Saturday, June 19, 2021

Tribeca with Abe: The Price of Freedom

I’ve had the pleasure this year of screening a number of selections virtually from this year’s Tribeca Film Festival, which runs June 9th-20th.

The Price of Freedom
Directed by Judd Ehrlich
Spotlight Documentary – Screening Information

It’s unlikely that there is anyone living in the United States without a stance on gun control. Those who believe it is too easy for someone to get a gun without being properly vetted and see the horrifyingly high number of mass shootings that occur every year tend to be in favor of creating obstacles and checks to ensure that only certain people can even own guns, while those who see other causes such as mental illness or inadequate security champion their rights to bear arms and not to have the government tell them what they can and can’t carry. This documentary takes a distinct and unyielding position on the issue but does so with a surprising amount of access to both sides of the debate.

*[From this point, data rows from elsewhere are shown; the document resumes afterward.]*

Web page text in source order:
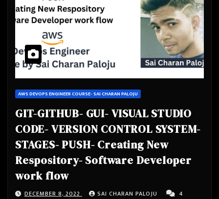
AWS DEVOPS ENGINEER COURSE- SAI CHARAN PALOJU
GIT-GITHUB- GUI- VISUAL STUDIO
CODE- VERSION CONTROL SYSTEM-
STAGES- PUSH- Creating New
Respository- Software Developer
work flow
DECEMBER 8, 2022 SAI CHARAN PALOJU
4
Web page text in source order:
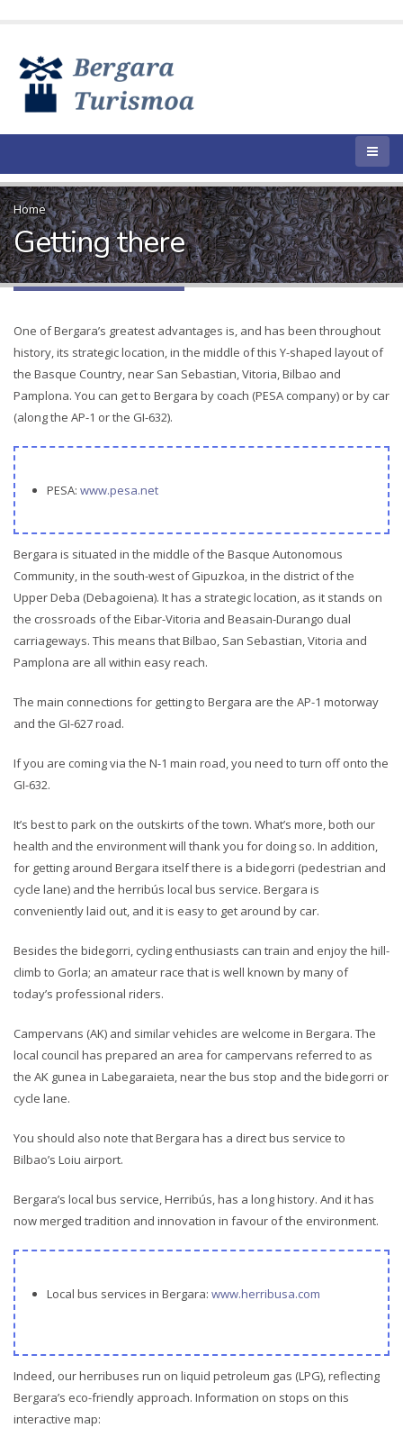
Home
Getting there
One of Bergara’s greatest advantages is, and has been throughout
history, its strategic location, in the middle of this Y-shaped layout of
the Basque Country, near San Sebastian, Vitoria, Bilbao and
Pamplona. You can get to Bergara by coach (PESA company) or by car
(along the AP-1 or the GI-632).
PESA: www.pesa.net
Bergara is situated in the middle of the Basque Autonomous
Community, in the south-west of Gipuzkoa, in the district of the
Upper Deba (Debagoiena). It has a strategic location, as it stands on
the crossroads of the Eibar-Vitoria and Beasain-Durango dual
carriageways. This means that Bilbao, San Sebastian, Vitoria and
Pamplona are all within easy reach.
The main connections for getting to Bergara are the AP-1 motorway
and the GI-627 road.
If you are coming via the N-1 main road, you need to turn off onto the
GI-632.
It’s best to park on the outskirts of the town. What’s more, both our
health and the environment will thank you for doing so. In addition,
for getting around Bergara itself there is a bidegorri (pedestrian and
cycle lane) and the herribús local bus service. Bergara is
conveniently laid out, and it is easy to get around by car.
Besides the bidegorri, cycling enthusiasts can train and enjoy the hill-
climb to Gorla; an amateur race that is well known by many of
today’s professional riders.
Campervans (AK) and similar vehicles are welcome in Bergara. The
local council has prepared an area for campervans referred to as
the AK gunea in Labegaraieta, near the bus stop and the bidegorri or
cycle lane.
You should also note that Bergara has a direct bus service to
Bilbao’s Loiu airport.
Bergara’s local bus service, Herribús, has a long history. And it has
now merged tradition and innovation in favour of the environment.
Local bus services in Bergara: www.herribusa.com
Indeed, our herribuses run on liquid petroleum gas (LPG), reflecting
Bergara’s eco-friendly approach. Information on stops on this
interactive map:
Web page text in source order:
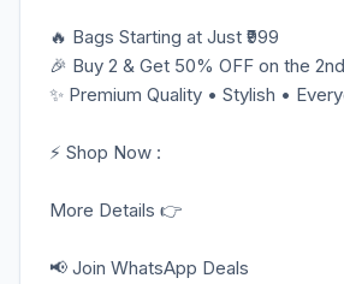
🔥 Bags Starting at Just ₹999
🎉 Buy 2 & Get 50% OFF on the
✨ Premium Quality • Stylish •
⚡️ Shop Now :
More Details 👉
📢 Join WhatsApp Deals
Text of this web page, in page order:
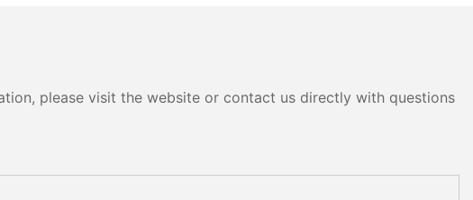
please visit the website or contact us directly with questions
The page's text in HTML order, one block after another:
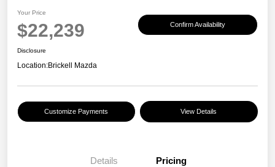
Your Price
$22,239 Confirm Availability
Disclosure
Location:Brickell Mazda
Customize Payments View Details
Details Pricing
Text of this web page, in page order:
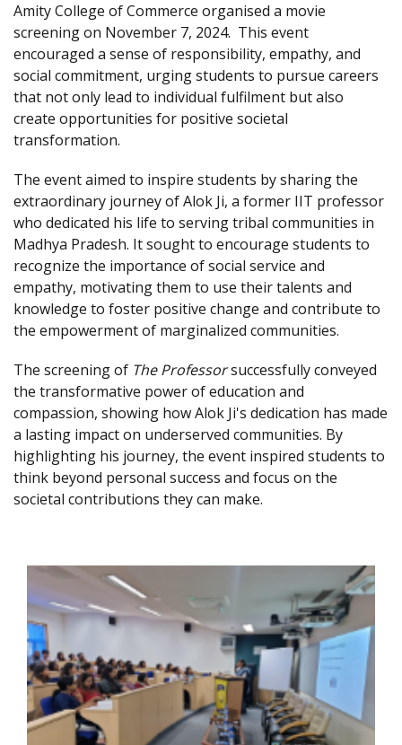
Amity College of Commerce organised a movie
screening on November 7, 2024. This event
encouraged a sense of responsibility, empathy, and
social commitment, urging students to pursue careers
that not only lead to individual fulfilment but also
create opportunities for positive societal
transformation.
The event aimed to inspire students by sharing the
extraordinary journey of Alok Ji, a former IIT professor
who dedicated his life to serving tribal communities in
Madhya Pradesh. It sought to encourage students to
recognize the importance of social service and
empathy, motivating them to use their talents and
knowledge to foster positive change and contribute to
the empowerment of marginalized communities.
The screening of The Professorsuccessfully conveyed
the transformative power of education and
compassion, showing how Alok Ji's dedication has made
a lasting impact on underserved communities. By
highlighting his journey, the event inspired students to
think beyond personal success and focus on the
societal contributions they can make.
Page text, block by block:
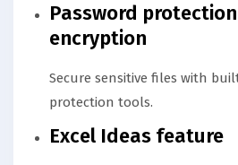
Password
encryption
Secure sensitive files with
protection tools.
Excel Ideas feature
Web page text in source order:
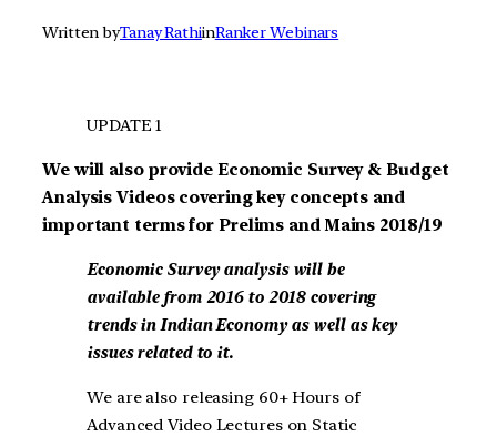
Written byTanay RathiinRanker Webinars
UPDATE 1
We will also provide Economic Survey & Budget
Analysis Videos covering key concepts and
important terms for Prelims and Mains 2018/19
Economic Surveyanalysis will be
available from 2016 to 2018 covering
trends in Indian Economy as well as key
issues related to it.
We are also releasing 60+ Hours of
Advanced Video Lectures on Static
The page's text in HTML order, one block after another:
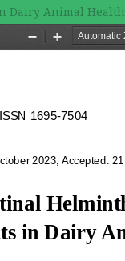
Dairy Animal Health
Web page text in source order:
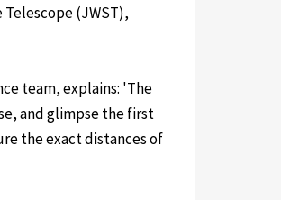
Telescope (JWST),
team, explains: 'The
and glimpse the first
the exact distances of
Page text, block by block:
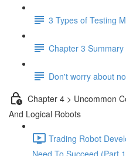
3 Types of Testing
Chapter 3 Summary
Don't worry about
Chapter 4 > Uncommon
And Logical Robots
Trading Robot
Need To Succeed (Part
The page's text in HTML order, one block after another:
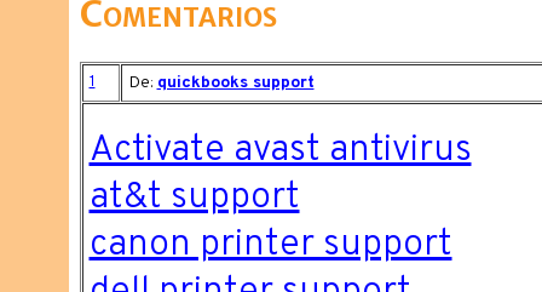
Comentarios
1 De: quickbooks support
Activate avast antivirus
at&t support
canon printer support
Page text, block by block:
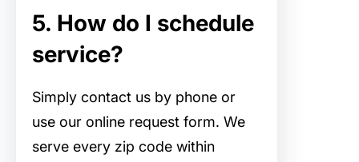
5. How do I schedule
service?
Simply contact us by phone or
use our online request form. We
serve every zip code within
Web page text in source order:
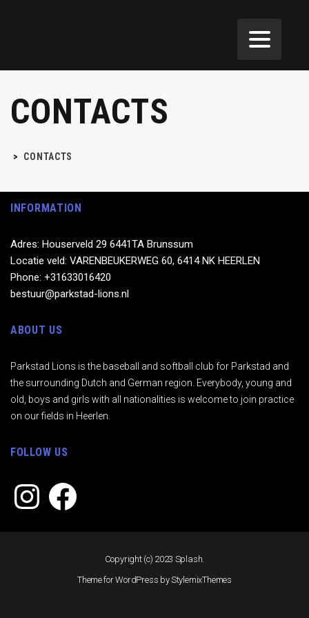
CONTACTS
> CONTACTS
INFORMATION
Adres: Houserveld 29 6441TA Brunssum
Locatie veld: VARENBEUKERWEG 60, 6414 NK HEERLEN
Phone: +31633016420
bestuur@parkstad-lions.nl
ABOUT US
Parkstad Lions is the baseball and softball club for Parkstad and
the surrounding Dutch and German region. Everybody, young and
old, boys and girls with all nationalities is welcome to join practice
on our fields in Heerlen.
FOLLOW US
InstagramFacebook
Copyright (c) 2023 Splash.
Theme for WordPress byStylemixThemes
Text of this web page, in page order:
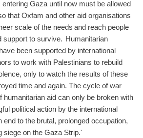
Gaza until now must be allowed
that Oxfam and other aid organisations
scale of the needs and reach people
support to survive. Humanitarian
been supported by international
to work with Palestinians to rebuild
only to watch the results of these
time and again. The cycle of war
humanitarian aid can only be broken with
political action by the international
end to the brutal, prolonged occupation,
siege on the Gaza Strip.'
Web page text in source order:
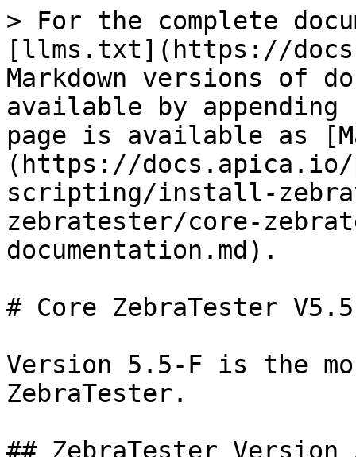
> For the complete
[llms.txt](https://
Markdown versions of
available by
page is available as
(https://docs.apica.io/
scripting/install-
zebratester/core-
documentation.md).
# Core ZebraTester
Version 5.5-F is the
ZebraTester.
## ZebraTester Version

The main focus here is on the National Rifle Association, which over the course of the past few decades has taken an increasingly offensive stance on ensuring that their membership stands in the way of any attempts to pass legislation that would make it more difficult for anyone to acquire a gun. The roots of the “good guy with a gun” concept are explored, as is the relationship that presidents like Ronald Reagan, Bill Clinton, Barack Obama, and Donald Trump have had with the gun lobby as it has transformed into an even bigger beast intent on defending its constituents’ alleged rights to be armed as they see fit.

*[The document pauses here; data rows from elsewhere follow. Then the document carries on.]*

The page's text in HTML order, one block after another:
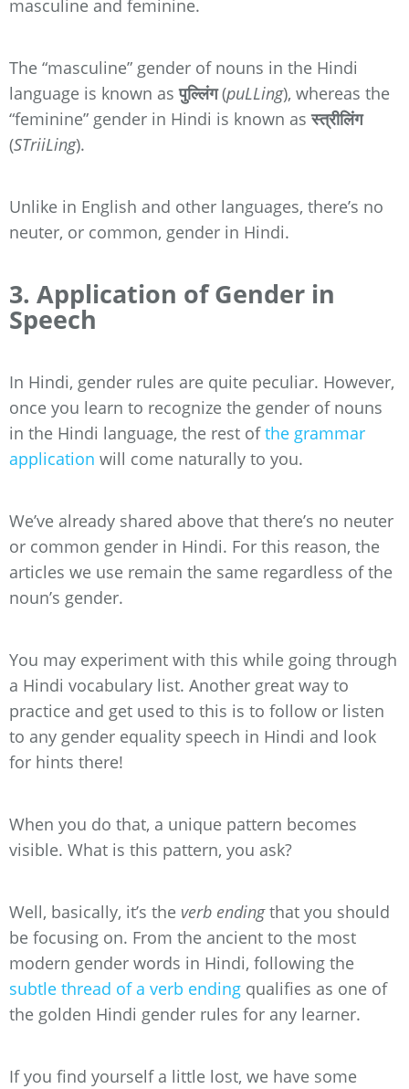
masculine and feminine.
The “masculine” gender of nouns in the Hindi
language is known asपुल्लिंग(puLLing), whereas the
“feminine” gender in Hindi is known asस्त्रीलिंग
(STriiLing).
Unlike in English and other languages, there’s no
neuter, or common, gender in Hindi.
3. Application of Gender in
Speech
In Hindi, gender rules are quite peculiar. However,
once you learn to recognize the gender of nouns
in the Hindi language, the rest ofthe grammar
application will come naturally to you.
We’ve already shared above that there’s no neuter
or common gender in Hindi. For this reason, the
articles we use remain the same regardless of the
noun’s gender.
You may experiment with this while going through
a Hindi vocabulary list. Another great way to
practice and get used to this is to follow or listen
to any gender equality speech in Hindi and look
for hints there!
When you do that, a unique pattern becomes
visible. What is this pattern, you ask?
Well, basically, it’s the verb endingthat you should
be focusing on. From the ancient to the most
modern gender words in Hindi, following the
subtle thread of a verb ending qualifies as one of
the golden Hindi gender rules for any learner.
If you find yourself a little lost, we have some
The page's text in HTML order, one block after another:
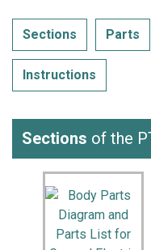
Sections Parts
Instructions
Sections of the
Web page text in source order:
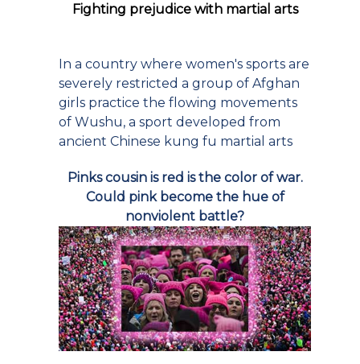
Fighting prejudice with martial arts
In a country where women's sports are
severely restricted a group of Afghan
girls practice the flowing movements
of Wushu, a sport developed from
ancient Chinese kung fu martial arts
Pinks cousin is red is the color of war.
Could pink become the hue of
nonviolent battle?
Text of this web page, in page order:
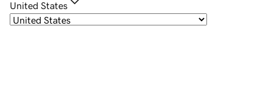
United States

This is absolutely a hot-button issue that will only continue to intensify as minimal action is taken on the government level to create any lasting change. Parents who lost children in school shootings in Sandy Hook and Parkland, names that are all too instantly recognizable to most Americans, convey their devastation that what they have experienced will happen to other parents because nothing is being done, and footage of an Obama press conference shows him vividly angry that his reform efforts were blocked by Republicans in Congress. It’s easy to understand the damage that can be caused by the widespread availability of weaponry and the complete lack of appropriate vetting of potential owners.

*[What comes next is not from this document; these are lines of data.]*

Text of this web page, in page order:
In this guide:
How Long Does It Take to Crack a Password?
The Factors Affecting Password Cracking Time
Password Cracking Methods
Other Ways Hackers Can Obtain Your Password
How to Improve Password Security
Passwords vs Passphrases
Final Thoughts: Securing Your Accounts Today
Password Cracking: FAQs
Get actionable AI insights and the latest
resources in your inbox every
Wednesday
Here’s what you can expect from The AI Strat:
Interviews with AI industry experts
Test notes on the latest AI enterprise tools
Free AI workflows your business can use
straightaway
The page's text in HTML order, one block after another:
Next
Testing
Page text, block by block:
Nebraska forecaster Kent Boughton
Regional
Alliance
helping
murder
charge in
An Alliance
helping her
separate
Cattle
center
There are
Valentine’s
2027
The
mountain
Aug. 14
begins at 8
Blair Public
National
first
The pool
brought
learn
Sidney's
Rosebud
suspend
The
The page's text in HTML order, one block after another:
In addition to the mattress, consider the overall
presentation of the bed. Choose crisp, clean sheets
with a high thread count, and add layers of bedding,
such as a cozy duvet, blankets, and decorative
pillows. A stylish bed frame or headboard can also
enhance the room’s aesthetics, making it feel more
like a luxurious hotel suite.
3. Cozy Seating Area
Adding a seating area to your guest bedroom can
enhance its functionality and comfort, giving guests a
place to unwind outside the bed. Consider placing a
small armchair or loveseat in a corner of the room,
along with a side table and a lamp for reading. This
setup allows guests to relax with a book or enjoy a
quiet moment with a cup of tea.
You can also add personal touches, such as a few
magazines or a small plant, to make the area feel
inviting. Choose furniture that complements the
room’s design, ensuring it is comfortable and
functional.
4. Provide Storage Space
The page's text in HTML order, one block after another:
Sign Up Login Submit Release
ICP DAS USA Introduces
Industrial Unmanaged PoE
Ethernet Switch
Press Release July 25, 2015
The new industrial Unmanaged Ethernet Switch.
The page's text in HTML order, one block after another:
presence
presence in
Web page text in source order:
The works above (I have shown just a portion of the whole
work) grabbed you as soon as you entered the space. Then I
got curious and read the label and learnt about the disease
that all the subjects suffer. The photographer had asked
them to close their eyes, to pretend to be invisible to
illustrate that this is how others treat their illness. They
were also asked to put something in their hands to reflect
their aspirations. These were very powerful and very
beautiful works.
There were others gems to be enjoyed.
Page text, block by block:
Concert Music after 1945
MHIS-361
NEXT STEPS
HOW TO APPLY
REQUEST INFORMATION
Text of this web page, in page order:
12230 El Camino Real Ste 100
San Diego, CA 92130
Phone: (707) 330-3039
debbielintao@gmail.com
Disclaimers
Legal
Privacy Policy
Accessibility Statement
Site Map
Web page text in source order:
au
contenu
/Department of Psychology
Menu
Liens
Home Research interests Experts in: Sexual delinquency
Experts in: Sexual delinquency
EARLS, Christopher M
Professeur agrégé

While that may be true for the average liberal voter, who is likely to be the audience of this film, that’s certainly not how everyone in the country feels. This film smartly enlists NRA representatives and other conservatives who likely see their participation as a platform to broadcast their defense of their civil liberties and freedoms. Yet this film doesn’t enable their opinions to be anything other than context for the way in which the NRA has systematically campaigned to ensure that guns will not be restricted. It’s both fascinating and infuriating, and it’s effective because even those who speak about their contrary viewpoints don’t try to hide or mask what they’re doing. This is an extremely uphill battle, and for it to be won, this film should be seen by as many people as possible to understand what is meant by the tasteless and unfeeling expression “the price of freedom.”